Financial market reaction to the Russia–Georgia war
In the Financial market reaction to 2008 South Ossetia war, AFP reported that unidentified analysts believed that Russian stock exchange declines in August and September 2008, were attributed to "a mix of falling energy prices, global market turmoil and political issues including worries over the war with Georgia." Just on August 8, the day the war started, six billion dollars left Russia.

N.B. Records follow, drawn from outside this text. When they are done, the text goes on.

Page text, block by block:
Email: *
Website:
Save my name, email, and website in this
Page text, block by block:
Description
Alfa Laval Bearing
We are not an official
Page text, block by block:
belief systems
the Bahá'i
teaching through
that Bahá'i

Harvard B-School professor Noel Maurer sharply disagrees with the view that 2008 South Ossetia war had a substantial negative impact on Russian financial markets: "Russian indices were in decline well before the war started. If anything has happened since, it is that the decline has slowed. This is not consistent with the hypothesis that the markets are punishing Russia for the war."

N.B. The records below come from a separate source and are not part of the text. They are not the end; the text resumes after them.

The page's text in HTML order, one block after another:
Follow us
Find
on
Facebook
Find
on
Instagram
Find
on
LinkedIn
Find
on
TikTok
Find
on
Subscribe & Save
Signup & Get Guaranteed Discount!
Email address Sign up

The Georgian financial markets also suffered negative consequences as Fitch Ratings lowered Georgia's sovereign debt ratings from BB- to B+, commenting that there are increased risks to Georgian sovereign creditworthiness. Standard and Poor's also lowered Georgia's sovereign credit rating.

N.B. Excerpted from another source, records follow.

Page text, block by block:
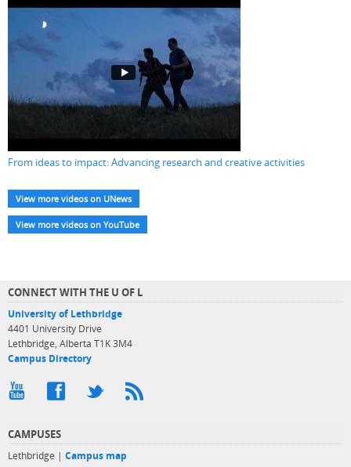
From ideas to impact: Advancing research and creative activities
View more videos on UNews
View more videos on YouTube
CONNECT WITH THE U OF L
University of Lethbridge
4401 University Drive
Lethbridge, Alberta T1K 3M4
Campus Directory
CAMPUSES
Lethbridge | Campus map
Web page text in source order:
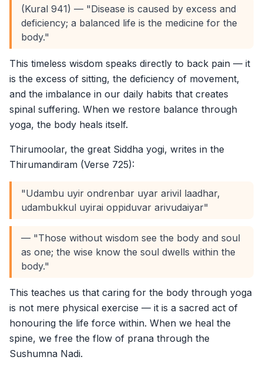
(Kural 941) — "Disease is caused by excess and
deficiency; a balanced life is the medicine for the
body."
This timeless wisdom speaks directly to back pain — it
is the excess of sitting, the deficiency of movement,
and the imbalance in our daily habits that creates
spinal suffering. When we restore balance through
yoga, the body heals itself.
Thirumoolar, the great Siddha yogi, writes in the
Thirumandiram (Verse 725):
"Udambu uyir ondrenbar uyar arivil laadhar,
udambukkul uyirai oppiduvar arivudaiyar"
— "Those without wisdom see the body and soul
as one; the wise know the soul dwells within the
body."
This teaches us that caring for the body through yoga
is not mere physical exercise — it is a sacred act of
honouring the life force within. When we heal the
spine, we free the flow of prana through the
Sushumna Nadi.

While Georgia has no significant oil or gas reserves on its own, it is an important transit route that supplies the West, and journalists expressed fear that the war may damage the Baku–Tbilisi–Ceyhan pipeline (BTC pipeline), 30% of which is owned by BP. The BTC pipeline was shut down before the conflict because of the blast in Turkey on August 6, 2008, that was threatened and then claimed by the PKK and the war created further problems for the operating company Botas International Ltd. Georgia claims Russia is targeting the pipeline. On August 8, 2008, Russian air forces devastated the port of Poti, which the Georgian government calls "a key port for the transportation of energy sources," close to the Baku-Supsa pipeline and the Supsa oil terminal. On August 12, 2008, BP, an operator of the main pipelines through Georgia, closed the BTC pipeline, the Baku-Supsa Pipeline and the South Caucasus Pipeline for the safety reasons. Gas supplies through the South Caucasus Pipeline were resumed on August 14, 2008.